Tantalus Systems

Pity the poor meter man. The guy who checks to see how much power, water or gas you’ve been using has to run a daily gauntlet of angry dogs and foul weather. And soon, if Burnaby-based Tantalus Systems Corp. has its way, his job will go the way of the chimney sweep.  

Pity the poor meter man. The guy who checks to see how much power, water or gas you’ve been using has to run a daily gauntlet of angry dogs and foul weather. And soon, if Burnaby-based Tantalus Systems Corp. has its way, his job will go the way of the chimney sweep.
 
The company, in the simplest terms, designs and builds communications equipment for utilities. Tantalus’s networking system, TUNet, gives utilities a two-way link between themselves and their customers. They can read meters remotely, from the relative comfort of their desks. But this is like saying the Internet is a way for computer users to connect. A “smart” network such as TUNet is the gateway to a whole suite of applications that should ultimately help utilities and their customers reduce consumption, increase reliability, and cut costs and greenhouse gases.

Some 30 utilities – 29 of them in the U.S., including in Anaheim, California, and a host of smaller municipalities – are already using TUNet to shed labour costs, instantly detect power outages and give customers detailed, every-15-minute breakdowns of their energy consumption. Gregg Kiess, the president and CEO of Tantalus customer Northeastern REMC, likes to tell the story of one homeowner who discovered his power bill was spiking at 2 a.m. “The parents were not home,” says Kiess. “Who was home were college-aged kids – and they had a hot tub.”

Most utilities start with these relatively basic applications, but in due time the same network will enable them to do much more. Customers will be able to program their appliances to operate when electricity prices are cheapest, or when they are powered by the greenest sources. They can agree to have their power shut off to certain devices when demand on the system is too high and be compensated by the utility for helping stave off a brownout. Homeowners will be able to sell power to the grid with rooftop solar panels, then buy power from the grid when it’s night and prices are cheaper. These are just some of the applications on the horizon.
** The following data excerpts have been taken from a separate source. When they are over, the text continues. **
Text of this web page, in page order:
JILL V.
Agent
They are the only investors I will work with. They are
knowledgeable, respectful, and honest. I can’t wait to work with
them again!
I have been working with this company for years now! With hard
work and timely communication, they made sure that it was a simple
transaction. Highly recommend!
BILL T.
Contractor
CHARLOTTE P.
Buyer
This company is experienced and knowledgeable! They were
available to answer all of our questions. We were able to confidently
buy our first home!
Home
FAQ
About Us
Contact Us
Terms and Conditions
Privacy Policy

Tantalus, of course, is not the only company trying to build the power grid of the future. The Smart Grid, as it’s known, has attracted US$3.4 billion from the Obama administration, part of its $862-billion stimulus package, to further prod a power industry already desperate to upgrade antiquated infrastructure. Big players such as GE, IBM and Cisco are all getting into the fray. Yet many utilities are finding that Tantalus can give them solutions not found anywhere else.

The word that Tantalus’s clients keep repeating is flexibility. Tantalus works with a wide array of communications platforms including radio, fibre optic, power line, cellular, WiMax, WiFi and more. Customers use whatever mode suits them best and change if the situation calls for it. And flexibility also means scalability: the ability to adapt to new technologies and applications in the future.
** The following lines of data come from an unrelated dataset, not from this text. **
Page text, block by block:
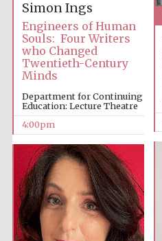
Simon Ings
Engineers of Human
Souls: Four Writers
who Changed
Twentieth-Century
Minds
Department for Continuing
Education: Lecture Theatre
4:00pm
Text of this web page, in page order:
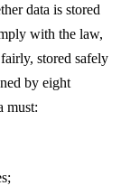
data is stored
with the law,
stored safely
by eight
must:

Wes Kelley is the president and CEO of Pulaski Electric System in the small-but-high-tech city of Pulaski, Tennessee. “We went through a full evaluation,” he says of his search for a Smart Grid supplier. Only Tantalus gave him the flexibility he needed. A third of his customers live in the small city of about 8,000 and have access to a state-of-the-art fibre optic network. But the other two-thirds live in the countryside, where the distances make fibre too costly and radio a more ideal solution. “TUNet enables us to serve both our rural customers and our urban customers on the same platform and the same software database,” he says.
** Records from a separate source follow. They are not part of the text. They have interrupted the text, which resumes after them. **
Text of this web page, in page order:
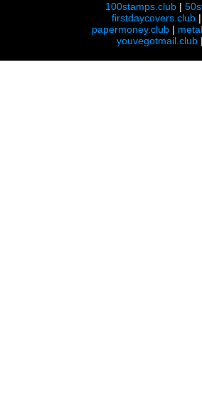
100stamps.club |
firstdaycovers.club
papermoney.club |
youvegotmail.club |
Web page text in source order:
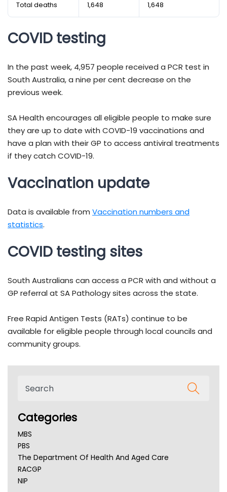
Total deaths 1,648 1,648
COVID testing
In the past week, 4,957 people received a PCR test in
South Australia, a nine per cent decrease on the
previous week.
SA Health encourages all eligible people to make sure
they are up to date with COVID-19 vaccinations and
have a plan with their GP to access antiviral treatments
if they catch COVID-19.
Vaccination update
Data is available from Vaccination numbers and
statistics.
COVID testing sites
South Australians can access a PCR with and without a
GP referral at SA Pathology sites across the state.
Free Rapid Antigen Tests (RATs) continue to be
available for eligible people through local councils and
community groups.
Categories
MBS
PBS
The Department Of Health And Aged Care
RACGP
NIP

It will be a gargantuan, capital-consuming task to modernize an American power system that Time magazine calls “a dinosaur – a leaky, money-wasting, carbon-dioxide-spewing system that remains shockingly vulnerable to accidents and terrorist attacks.” Canada’s situation is equally grim. But with efforts like Tantalus’s to bring greater efficiency to the grid, the future looks brighter – and greener.